Long before the dramatics of the final round can unfold, the Masters is shaped by the 36-hole cut—who slips in and who slips on the banana peel. This year Friday was even wilder than usual, as the gales that blew through Augusta sent scores soaring and produced the highest cut of the go-go '90s, a six-over-par 150. (The record high is 10-over, in 1982.) The race to make the cut, what Gary Player calls "the tournament within the tournament," had the kind of sprawling drama associated with the other big event of the spring.

"It was like March Madness out there," said Paul Stankowski after making a tricky eight-footer for par on the 36th hole that prevented what would have been the biggest upset of the second round. An opening 70 had landed Stankowski a spot in Friday's final threesome, but eight bogeys and a double later he came to the last hole thinking he needed a birdie to advance to the weekend. A hooked approach shot left him an impossible chip, and after running a bold attempt by the hole, Stankowski turned to his caddie and said, "Hey, at least we'll be home for Easter." He then brushed in the ensuing putt for an unsightly 80 and moped his way to the scorer's tent, where he was told of the reversal of fortune. "Crazy game," said Stankowski.

"Crazy is not the word for a 62-year-old man who thinks he can make the cut at Augusta," says the ageless Player, who did just that with a 149. "The word is merely optimistic? Competing in his 41st Masters, Player became the oldest player in the tournament's history to earn a weekend tee time, bettering Sam Snead's 24-year-old record by seven months. Player called Friday's flashback-inducing 72 "one of the great highlights of my life" but added that it wasn't even the tournament's best round by a sexagenarian, giving the nod to Gay Brewer's 72 last Thursday. "That was the round of the week, man," says Player, "and I don't care what anybody does the rest of the way."
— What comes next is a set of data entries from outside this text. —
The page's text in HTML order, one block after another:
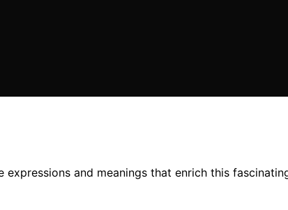
and meanings that enrich this
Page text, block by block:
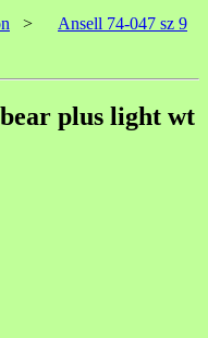
>
Ansell 74-047 sz 9
plus light wt
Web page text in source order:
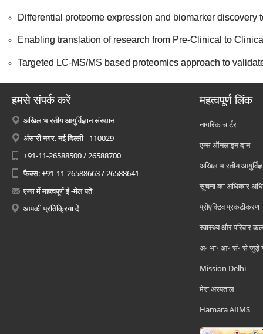
Differential proteome expression and biomarker discovery
Enabling translation of research from Pre-Clinical to
Targeted LC-MS/MS based proteomics approach to
हमसे संपर्क करें
अखिल भारतीय आयुर्विज्ञान संस्थान
अंसारी नगर, नई दिल्ली - 110029
+91-11-26588500 / 26588700
फैक्स: +91-11-26588663 / 26588641
एम्स में महत्वपूर्ण ई -मेल पते
आपकी प्रतिक्रिया दें
महत्वपूर्ण लिंक
नागरिक चार्टर
एम्स ऑनलाइन दान
अखिल भारतीय
सूचना का अधिकार
प्रोएक्टिव प्रकटीकरण
स्वास्थ्य और परिवार
अ॰ भा॰ आ॰ सं॰ से जुड़े
Mission Delhi
मेरा अस्पताल
Hamara AIIMS
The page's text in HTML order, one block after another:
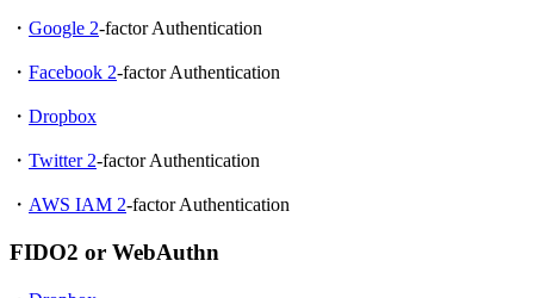
・ Google 2-factor Authentication
・ Facebook 2-factor Authentication
・ Dropbox
・ Twitter 2-factor Authentication
・ AWS IAM 2-factor Authentication
FIDO2 or WebAuthn
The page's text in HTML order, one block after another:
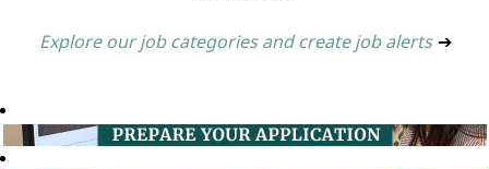
Explore our job categories and create job alerts ➔
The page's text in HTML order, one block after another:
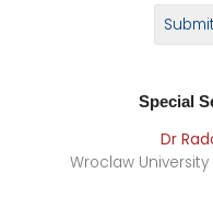
Special
Dr
Wroclaw
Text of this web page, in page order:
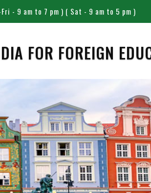
- 9 am to 7 pm ) ( Sat - 9 am to 5 pm )
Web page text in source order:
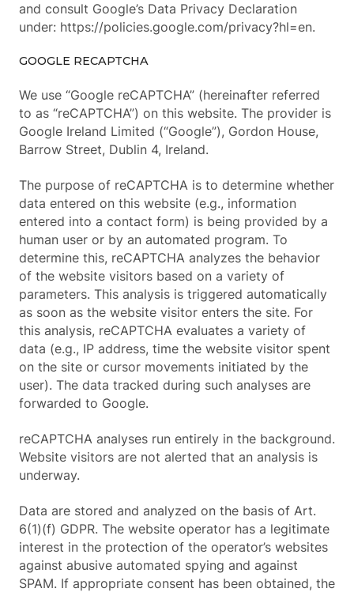
and consult Google’s Data Privacy Declaration
under: https://policies.google.com/privacy?hl=en.
GOOGLE RECAPTCHA
We use “Google reCAPTCHA” (hereinafter referred
to as “reCAPTCHA”) on this website. The provider is
Google Ireland Limited (“Google”), Gordon House,
Barrow Street, Dublin 4, Ireland.
The purpose of reCAPTCHA is to determine whether
data entered on this website (e.g., information
entered into a contact form) is being provided by a
human user or by an automated program. To
determine this, reCAPTCHA analyzes the behavior
of the website visitors based on a variety of
parameters. This analysis is triggered automatically
as soon as the website visitor enters the site. For
this analysis, reCAPTCHA evaluates a variety of
data (e.g., IP address, time the website visitor spent
on the site or cursor movements initiated by the
user). The data tracked during such analyses are
forwarded to Google.
reCAPTCHA analyses run entirely in the background.
Website visitors are not alerted that an analysis is
underway.
Data are stored and analyzed on the basis of Art.
6(1)(f) GDPR. The website operator has a legitimate
interest in the protection of the operator’s websites
against abusive automated spying and against
SPAM. If appropriate consent has been obtained, the
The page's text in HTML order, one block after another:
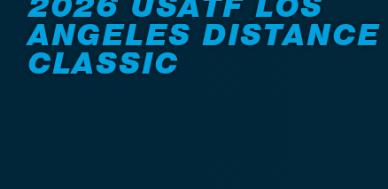
ANGELES DISTANCE
CLASSIC
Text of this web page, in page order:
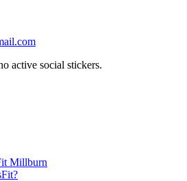
active social stickers.
Millburn
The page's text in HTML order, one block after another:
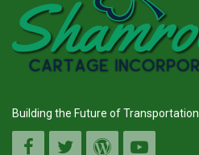
Building the Future of Transportation
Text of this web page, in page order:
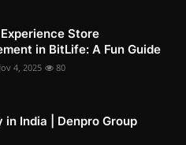
Store
in BitLife: A Fun Guide
4, 2025 80
in India | Denpro Group
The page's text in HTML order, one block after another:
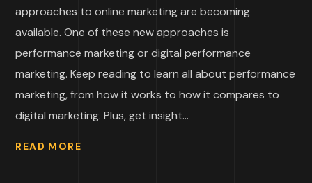
approaches to online marketing are becoming
available. One of these new approaches is
performance marketing or digital performance
marketing. Keep reading to learn all about performance
marketing, from how it works to how it compares to
digital marketing. Plus, get insight...
READ MORE
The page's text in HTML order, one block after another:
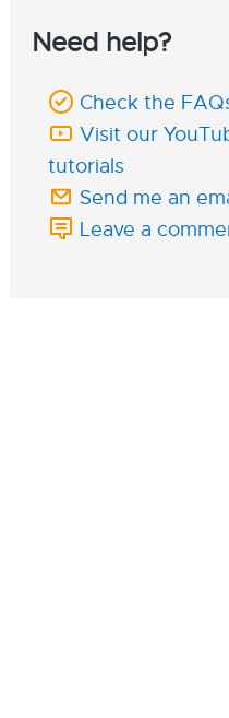
Need help?
Check the
Visit our
tutorials
Send me an
Leave a
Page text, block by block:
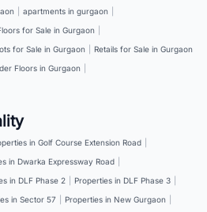
apartments in gurgaon
for Sale in Gurgaon
for Sale in Gurgaon
Retails for Sale in Gurgaon
Floors in Gurgaon
in Golf Course Extension Road
in Dwarka Expressway Road
in DLF Phase 2 Properties in DLF Phase 3
in Sector 57 Properties in New Gurgaon
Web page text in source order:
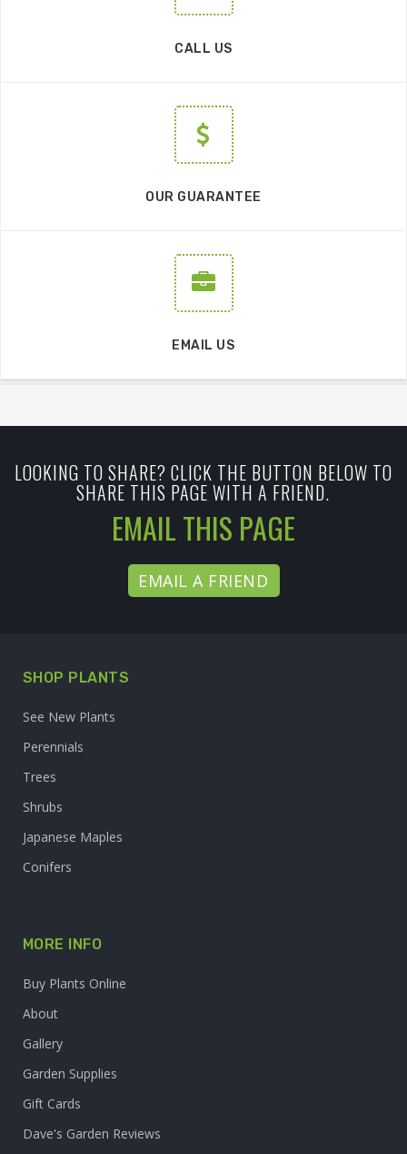
CALL US
OUR GUARANTEE
EMAIL US
LOOKING TO SHARE? CLICK THE BUTTON BELOW TO
SHARE THIS PAGE WITH A FRIEND.
EMAIL THIS PAGE
EMAIL A FRIEND
SHOP PLANTS
See New Plants
Perennials
Trees
Shrubs
Japanese Maples
Conifers
MORE INFO
Buy Plants Online
About
Gallery
Garden Supplies
Gift Cards
Dave's Garden Reviews
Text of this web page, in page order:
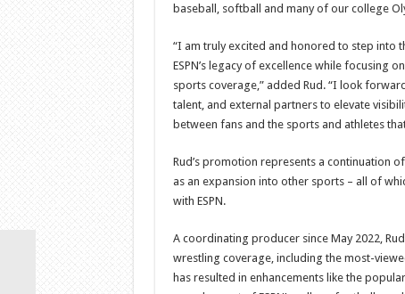
baseball, softball and many of our college
“I am truly excited and honored to step into
ESPN’s legacy of excellence while focusing
sports coverage,” added Rud. “I look
talent, and external partners to elevate
between fans and the sports and athletes
Rud’s promotion represents a continuation
as an expansion into other sports – all of
with ESPN.
A coordinating producer since May 2022,
wrestling coverage, including the most-
has resulted in enhancements like the
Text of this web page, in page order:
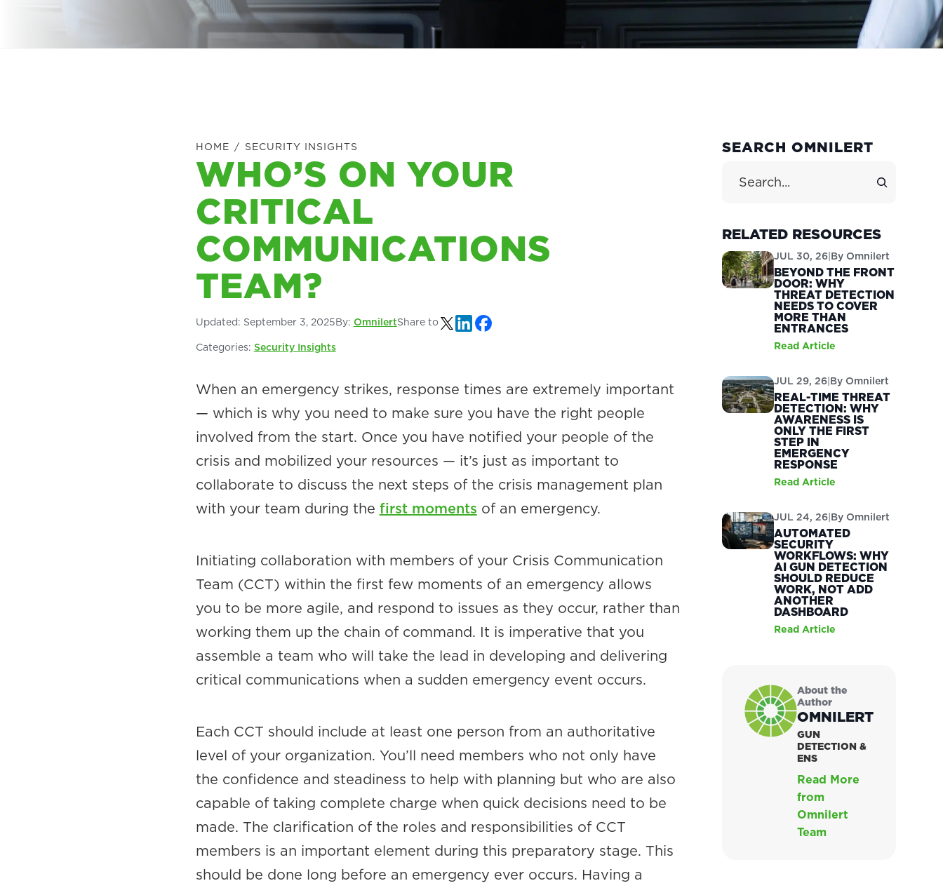
HOME / SECURITY INSIGHTS
WHO’S ON YOUR
CRITICAL
COMMUNICATIONS
TEAM?
Updated: September 3, 2025By: OmnilertShare to
Categories: Security Insights
When an emergency strikes, response times are extremely important
— which is why you need to make sure you have the right people
involved from the start. Once you have notified your people of the
crisis and mobilized your resources — it’s just as important to
collaborate to discuss the next steps of the crisis management plan
with your team during the first moments of an emergency.
Initiating collaboration with members of your Crisis Communication
Team (CCT) within the first few moments of an emergency allows
you to be more agile, and respond to issues as they occur, rather than
working them up the chain of command. It is imperative that you
assemble a team who will take the lead in developing and delivering
critical communications when a sudden emergency event occurs.
Each CCT should include at least one person from an authoritative
level of your organization. You’ll need members who not only have
the confidence and steadiness to help with planning but who are also
capable of taking complete charge when quick decisions need to be
made. The clarification of the roles and responsibilities of CCT
members is an important element during this preparatory stage. This
should be done long before an emergency ever occurs. Having a
PRIMARY
SEARCH OMNILERT
RELATED RESOURCES
JUL 30, 26|By Omnilert
BEYOND THE FRONT
DOOR: WHY
THREAT DETECTION
NEEDS TO COVER
MORE THAN
ENTRANCES
Read Article
JUL 29, 26|By Omnilert
REAL-TIME THREAT
DETECTION: WHY
AWARENESS IS
ONLY THE FIRST
STEP IN
EMERGENCY
RESPONSE
Read Article
JUL 24, 26|By Omnilert
AUTOMATED
SECURITY
WORKFLOWS: WHY
AI GUN DETECTION
SHOULD REDUCE
WORK, NOT ADD
ANOTHER
DASHBOARD
Read Article
About the
Author
OMNILERT
GUN
DETECTION &
ENS
Read More
from
Omnilert
Team
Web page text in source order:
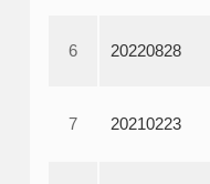
6 20220828
7 20210223
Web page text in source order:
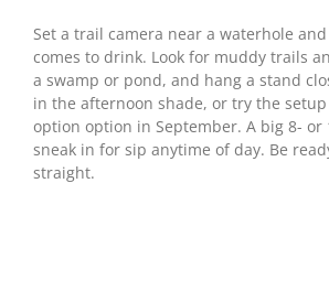
Set a trail camera near a waterhole
comes to drink. Look for muddy trails
a swamp or pond, and hang a stand
in the afternoon shade, or try the
option option in September. A big 8-
sneak in for sip anytime of day. Be
straight.
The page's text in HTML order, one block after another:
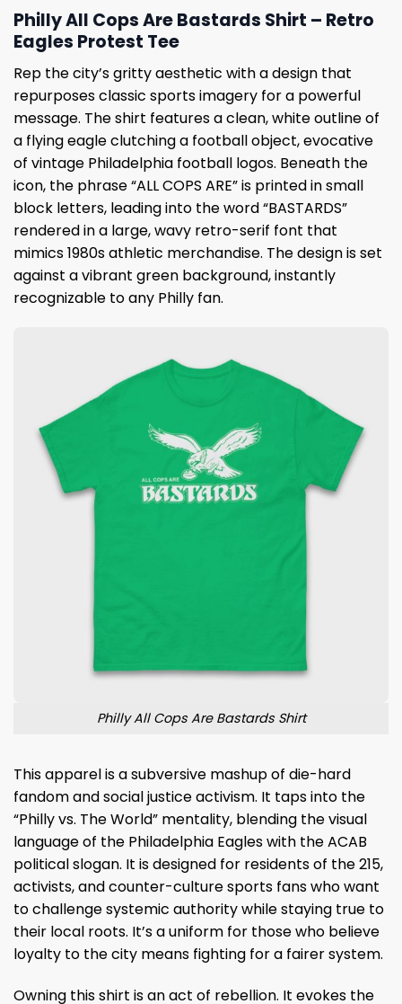
Philly All Cops Are Bastards Shirt – Retro
Eagles Protest Tee
Rep the city’s gritty aesthetic with a design that
repurposes classic sports imagery for a powerful
message. The shirt features a clean, white outline of
a flying eagle clutching a football object, evocative
of vintage Philadelphia football logos. Beneath the
icon, the phrase “ALL COPS ARE” is printed in small
block letters, leading into the word “BASTARDS”
rendered in a large, wavy retro-serif font that
mimics 1980s athletic merchandise. The design is set
against a vibrant green background, instantly
recognizable to any Philly fan.
Philly All Cops Are Bastards Shirt
This apparel is a subversive mashup of die-hard
fandom and social justice activism. It taps into the
“Philly vs. The World” mentality, blending the visual
language of the Philadelphia Eagles with the ACAB
political slogan. It is designed for residents of the 215,
activists, and counter-culture sports fans who want
to challenge systemic authority while staying true to
their local roots. It’s a uniform for those who believe
loyalty to the city means fighting for a fairer system.
Owning this shirt is an act of rebellion. It evokes the
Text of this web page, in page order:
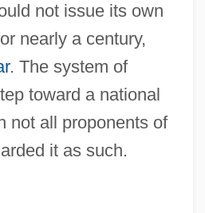
not issue its own
nearly a century,
. The system of
toward a national
not all proponents of
it as such.
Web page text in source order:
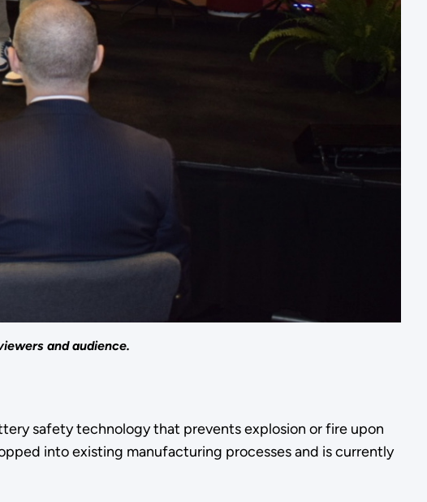
and audience.
safety technology that prevents explosion or fire upon
into existing manufacturing processes and is currently
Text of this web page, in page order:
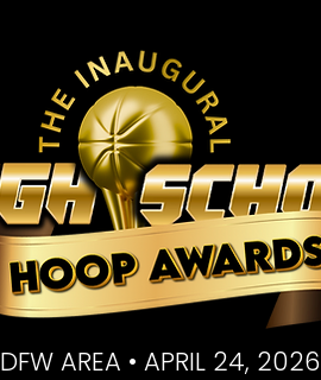
DFW AREA • APRIL 24, 2026
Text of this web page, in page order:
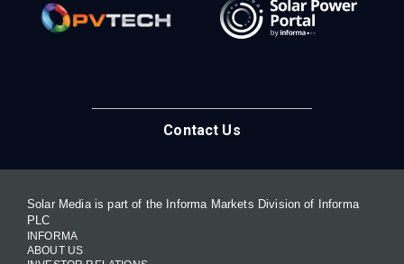
Contact Us
Solar Media is part of the Informa Markets Division of Informa
PLC
INFORMA
ABOUT US
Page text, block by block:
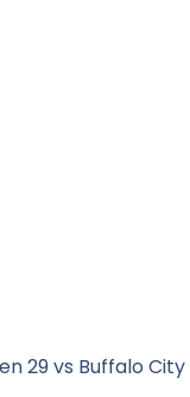
29 vs Buffalo City
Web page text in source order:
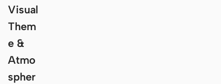
Visual
Them
e &
Atmo
spher
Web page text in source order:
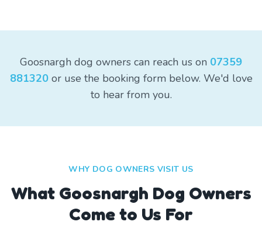
Goosnargh dog owners can reach us on 07359
881320or use the booking form below. We'd love
to hear from you.
WHY DOG OWNERS VISIT US
What Goosnargh Dog Owners
Come to Us For
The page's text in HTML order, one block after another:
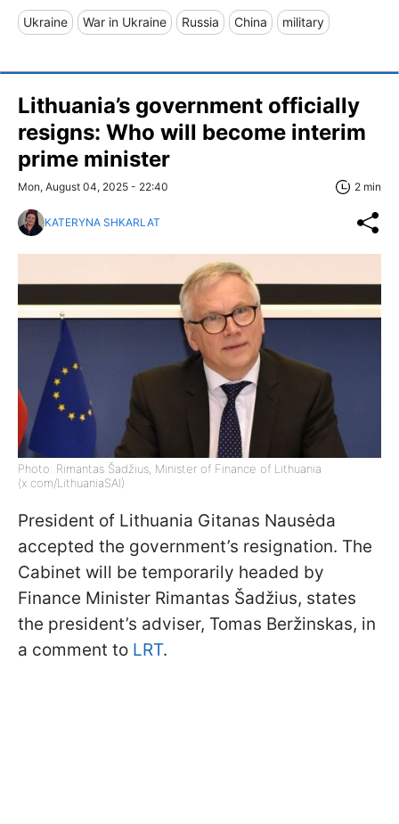
Ukraine War in Ukraine Russia China military
Lithuania’s government officially
resigns: Who will become interim
prime minister
Mon, August 04, 2025 - 22:40 2 min
KATERYNA SHKARLAT
Photo: Rimantas Šadžius, Minister of Finance of Lithuania
(x.com/LithuaniaSAI)
President of Lithuania Gitanas Nausėda
accepted the government’s resignation. The
Cabinet will be temporarily headed by
Finance Minister Rimantas Šadžius, states
the president’s adviser, Tomas Beržinskas, in
a comment to LRT.
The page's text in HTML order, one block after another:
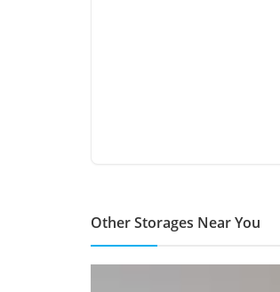
Other Storages Near You
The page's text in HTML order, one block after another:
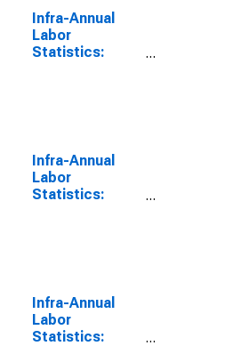
Infra-Annual
Labor
Statistics:
Infra-Annual
Labor
Statistics:
Infra-Annual
Labor
Statistics:
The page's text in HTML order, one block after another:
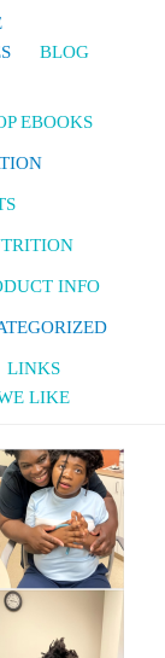
BLOG
EBOOKS
INFO
LINKS
LIKE
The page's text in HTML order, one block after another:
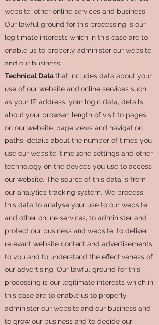
website, other online services and business.
Our lawful ground for this processing is our
legitimate interests which in this case are to
enable us to properly administer our website
and our business.
Technical Datathat includes data about your
use of our website and online services such
as your IP address, your login data, details
about your browser, length of visit to pages
on our website, page views and navigation
paths, details about the number of times you
use our website, time zone settings and other
technology on the devices you use to access
our website. The source of this data is from
our analytics tracking system. We process
this data to analyse your use to our website
and other online services, to administer and
protect our business and website, to deliver
relevant website content and advertisements
to you and to understand the effectiveness of
our advertising. Our lawful ground for this
processing is our legitimate interests which in
this case are to enable us to properly
administer our website and our business and
to grow our business and to decide our
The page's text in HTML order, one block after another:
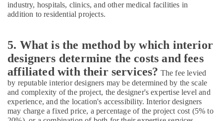
Plumbers
in
Springs
&
The
Meadows
Cafe
Fit
Out
Services
industry, hospitals, clinics, and other medical facilities in
addition to residential projects.
5. What is the method by which interior
designers determine the costs and fees
affiliated with their services? The fee levied
by reputable interior designers may be determined by the scale
and complexity of the project, the designer's expertise level and
experience, and the location's accessibility. Interior designers
may charge a fixed price, a percentage of the project cost (5% to
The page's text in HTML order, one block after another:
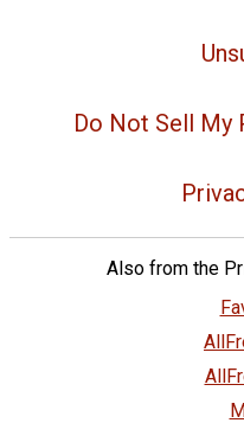
Do Not Sell My
Also from the
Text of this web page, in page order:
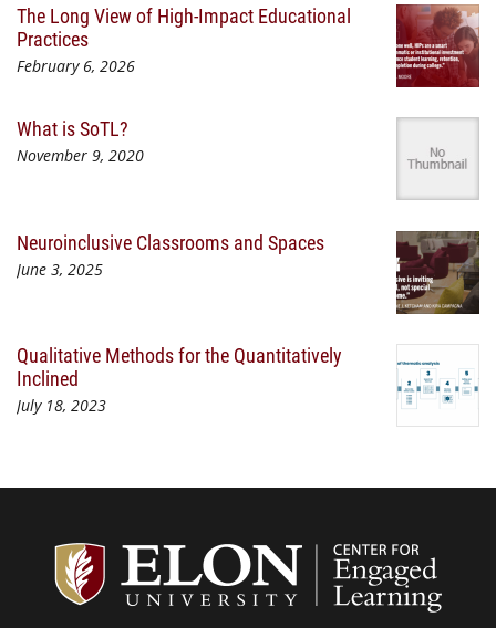
The Long View of High-Impact Educational
Practices
February 6, 2026
What is SoTL?
November 9, 2020
Neuroinclusive Classrooms and Spaces
June 3, 2025
Qualitative Methods for the Quantitatively
Inclined
July 18, 2023
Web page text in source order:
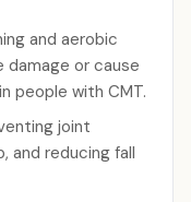
and aerobic
or cause
people with CMT.
joint
and reducing fall
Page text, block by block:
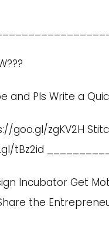
and Pls Write a
goo.gl/zgKV2H
tBz2id
Incubator Get
the
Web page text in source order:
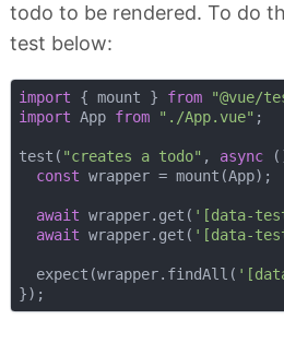
todo to be rendered. To do
test below:
import { mount } from "@vue/
import App from "./App.vue" ;
test( "creates a todo" , async ()
const wrapper = mount(App);
await wrapper.get( '[data-
await wrapper.get( '[data-
  expect(wrapper.findAll(
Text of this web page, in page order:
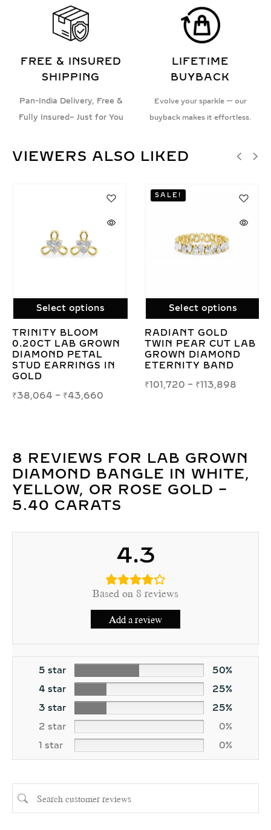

It has been 31 years since Brewer, 66, won his Masters, but you wouldn't know it by his retro wardrobe or rhythmic swing. His 72 produced a pair of Masters records: best round by a player over 65 and oldest player to shoot par or lower. Brewer, a likable man with an ever-present Pall Mall and a complexion sprinkled with gin blossoms, last made the cut in 1983, and on Thursday he credited the spring in his step to some groovy New Age powders he has been taking to alleviate the pain in his arthritic knees. Alas, on Friday, "My legs were wobbly by the 3rd hole," Brewer said after struggling to an 86. "It's a shame I couldn't really swing at the ball, because the chance to make the cut doesn't come around often. That's what some of us come here dreaming about."

The weekend is more than just the reverie of the very old, like the graying past champions playing hooky thanks to lifetime exemptions, and the very young, like the two fuzzy-cheeked college undergrads who made the cut, Joel Kribel and Matt Kuchar. The Masters has by far the smallest field (88 this year) of the major championships, and only the low 44 and ties (and any player within 10 strokes of the lead) survive past Friday. With so few players, "anyone who makes the cut is in contention, assuming you go low on the weekend," says Tom Lehman, who didn't get there thanks to an 80-76. The most famous example of this is Curtis Strange, who in 1985 shot 80 in the first round, made the cut with a 65 and then blazed his way to a two-stroke lead on Sunday before giving the tournament away on the back nine. "What's unique and so much fun about Augusta is that it dishes out so many different fates to so many different people, and quickly," says Strange. This year Darren Clarke and Davis Love III labored to make the cut with two-round totals of five over, but with matching 67s last Saturday they shot themselves back into contention. "I don't know if I can win," Love said on Saturday, "but at least you're asking the question. Nobody was asking me that last night." There are fringe benefits to making the cut—the esteem of colleagues, a shot at the double Ryder Cup points that go to the top 10 finishers and an inflated paycheck—and Clarke cashed in on the most coveted of them, the automatic invitation to the '99 Masters given to the top 24 finishers this year, by tying for eighth.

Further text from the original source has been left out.